__Records for this exercise__:
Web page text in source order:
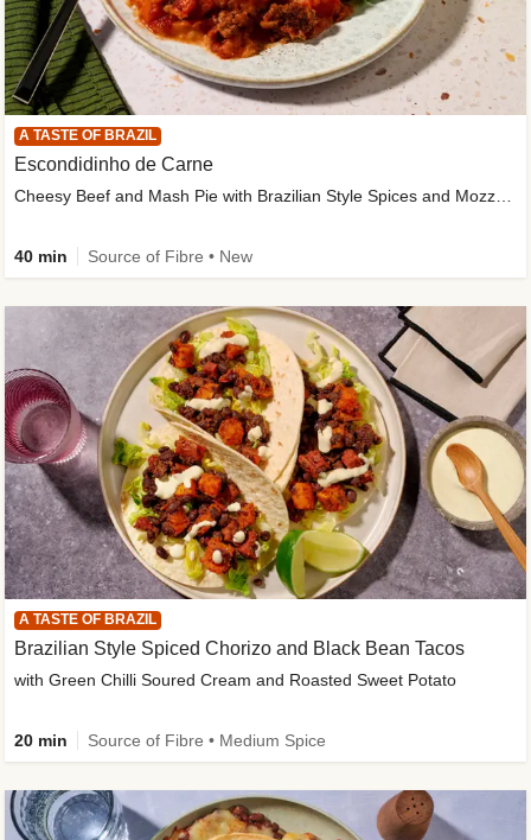
A TASTE OF BRAZIL
Escondidinho de Carne
40 min Source of Fibre • New
A TASTE OF BRAZIL
Brazilian Style Spiced Chorizo and Black Bean Tacos
with Green Chilli Soured Cream and Roasted Sweet Potato
20 min Source of Fibre • Medium Spice
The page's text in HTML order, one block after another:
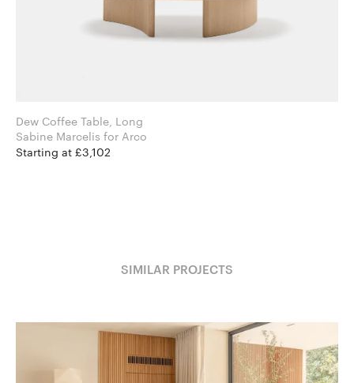
Dew Coffee Table, Long
Sabine Marcelis for Arco
Starting at £3,102
SIMILAR PROJECTS
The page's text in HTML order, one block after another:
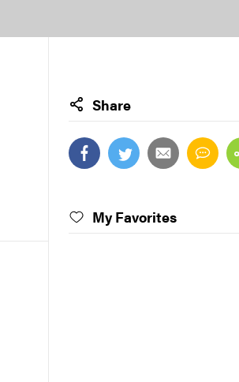
Share
My Favorites
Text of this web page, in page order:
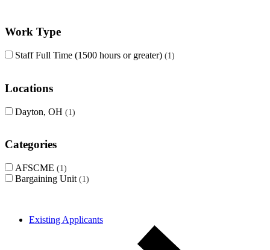
Work Type
Staff Full Time (1500 hours or greater) 1
Locations
Dayton, OH 1
Categories
AFSCME 1
Bargaining Unit 1
Existing Applicants
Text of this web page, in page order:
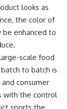
looks as
the color of
be enhanced to
scale food
to batch is
consumer
with the control
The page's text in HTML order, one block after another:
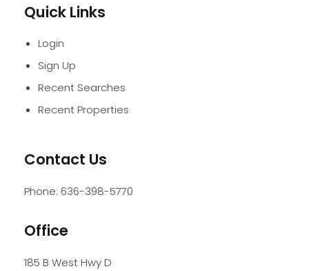
Quick Links
Login
Sign Up
Recent Searches
Recent Properties
Contact Us
Phone: 636-398-5770
Office
185 B West Hwy D
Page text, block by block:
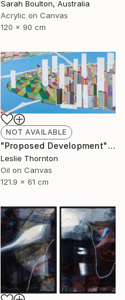
Sarah Boulton, Australia
Acrylic on Canvas
120 x 90 cm
NOT AVAILABLE
"Proposed Development" Painting
Leslie Thornton
Oil on Canvas
121.9 x 61 cm

__Task goal__:
In transcribing the listing, keep each word as it is and drop the pictures.

__Task output__:
Web page text in source order:
A TASTE OF BRAZIL
Escondidinho de Carne
40 min Source of Fibre • New
A TASTE OF BRAZIL
Brazilian Style Spiced Chorizo and Black Bean Tacos
with Green Chilli Soured Cream and Roasted Sweet Potato
20 min Source of Fibre • Medium Spice
The page's text in HTML order, one block after another:
Dew Coffee Table, Long
Sabine Marcelis for Arco
Starting at £3,102
SIMILAR PROJECTS
The page's text in HTML order, one block after another:
Share
My Favorites
Text of this web page, in page order:
Work Type
Staff Full Time (1500 hours or greater) 1
Locations
Dayton, OH 1
Categories
AFSCME 1
Bargaining Unit 1
Existing Applicants
Text of this web page, in page order:
looks as
the color of
be enhanced to
scale food
to batch is
consumer
with the control
The page's text in HTML order, one block after another:
Quick Links
Login
Sign Up
Recent Searches
Recent Properties
Contact Us
Phone: 636-398-5770
Office
185 B West Hwy D
Page text, block by block:
Sarah Boulton, Australia
Acrylic on Canvas
120 x 90 cm
NOT AVAILABLE
"Proposed Development" Painting
Leslie Thornton
Oil on Canvas
121.9 x 61 cm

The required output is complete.